The proportion of an activator powder is about 3% by weight, AlF ₃ , ie a halide compound, being chosen. As a connection for the activator powder comes z. B. also CrCl ₃ into consideration. Such a compound must have a low vapor pressure at the coating temperature so that it is maintained throughout the coating process. In addition, a halide compound of the donor metal, here aluminum, is used to avoid agglomeration due to a chemical reaction of the halogen with the donor metal.

The average particle size of the inert filling powder is 100 µm and is significantly larger than the particle size of the metal donor powder, which is 60 µm. The proportion of aluminum, i.e. H. of the metal dispenser, on the metal dispenser powder is 50% by weight.

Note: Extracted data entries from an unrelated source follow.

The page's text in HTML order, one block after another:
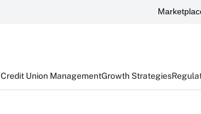
Credit Union ManagementGrowth Strategies
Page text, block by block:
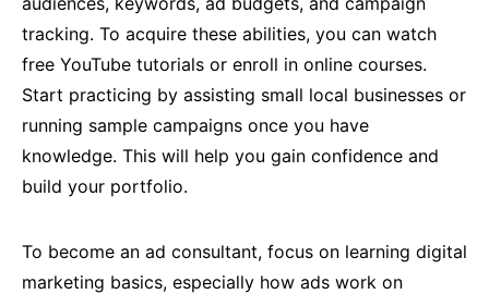
tracking. To acquire these abilities, you can watch
free YouTube tutorials or enroll in online courses.
Start practicing by assisting small local businesses or
running sample campaigns once you have
knowledge. This will help you gain confidence and
build your portfolio.
To become an ad consultant, focus on learning digital
marketing basics, especially how ads work on
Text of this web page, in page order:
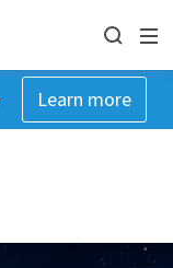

The powder mixture thus provided becomes in the cavity of the guide vanes Filled coating of the inner surfaces. The subsequent coating takes place at 1080 ° C and a holding time of 6 h, the outer coating, i. H. coating the outer surfaces of the vane, simultaneously in one One-step process with a conventional powder packing process or by one Gas diffusion coating process can be done.

The Al content in the layer lies in the interior deposited in this way stratification between 30 and 35 wt .-%.

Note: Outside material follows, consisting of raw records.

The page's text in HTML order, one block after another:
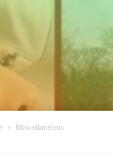
Miscellaneous
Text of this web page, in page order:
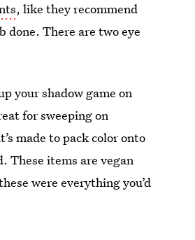
, like they recommend
done. There are two eye
your shadow game on
for sweeping on
made to pack color onto
These items are vegan
were everything you’d

In a second example, an inert filler powder (Al ₂ O ₃ ) with an average particle size of about 100 μm is selected, which makes up about 80% by weight of the powder mixture. As activator powder AlF ₃ mixture is selected with about 3 wt .-%, a powder and mixed.

In contrast to Example 1, there is the metal donor powder, which has a share of makes up about 20 wt .-% of the powder mixture, from two fractions. The first Fraction is an alloy of AlCr, in which the proportion of aluminum is 50% by weight is. The proportion of the donor metal, aluminum, is low in the second fraction ger and is 30 wt .-%. With this measure, the coating process optimize in such a way that first the fraction with the lower Al content impoverished, but the coating process by the fraction with the larger aluminum  Salary continues. In this way the ductility of the layers can be revealed enlarge the inner surface of the vane.

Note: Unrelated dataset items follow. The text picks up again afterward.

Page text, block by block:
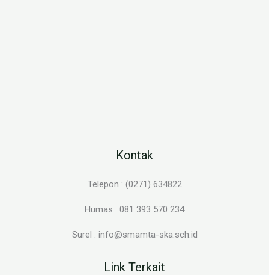
Kontak
Telepon : (0271) 634822
Humas : 081 393 570 234
Surel : info@smamta-ska.sch.id
Link Terkait
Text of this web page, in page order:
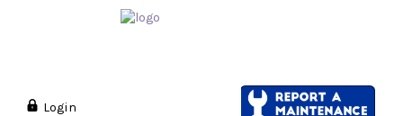
Login

The Al content in the inner layers is 24 to 28% by weight. The inner layer thicknesses are between 65 and 105 µm and thus significantly higher than with conventional Chen (powder pack) process achievable layer thicknesses.

Claims (7)

1. A method for coating hollow bodies, in which a powder mixture of a metal donor powder, an inert filling powder and an activator powder made of a metal halide is provided, the powder mixture is brought into contact with an inner surface of the hollow body to be coated and heated, characterized in that the inert filler powder is provided with a particle size that is approximately equal to or larger than the particle size of the metal donor powder and the metal donor powder consists of two fractions, the proportion of the donor metal in the first fraction being 40 to 70% by weight and in the second fraction the proportion of the donor metal is less and is 30 to 50% by weight. 2. The method according to claim 1, characterized in that the metal dispenser pulp ver and the inert filling powder with an average particle size of gr ß is provided than 40 microns. 3. The method according to one or more of the preceding claims, characterized indicates that a powder mixture with an activator powder content of 2 to 5 wt .-% provided. 4. The method according to one or more of the preceding claims, characterized records that for the activator powder is a metal halide of the donor metal is selected. 5. The method according to one or more of the preceding claims, characterized records that AlCr is selected as the donor metal powder. 6. The method according to one or more of the preceding claims, characterized in that Al ₂ O _{3 is} selected as the filling powder. 7. The method according to one or more of the preceding claims, characterized records that the powder mixture to a coating temperature of 800 ° C is heated to 1200 ° C.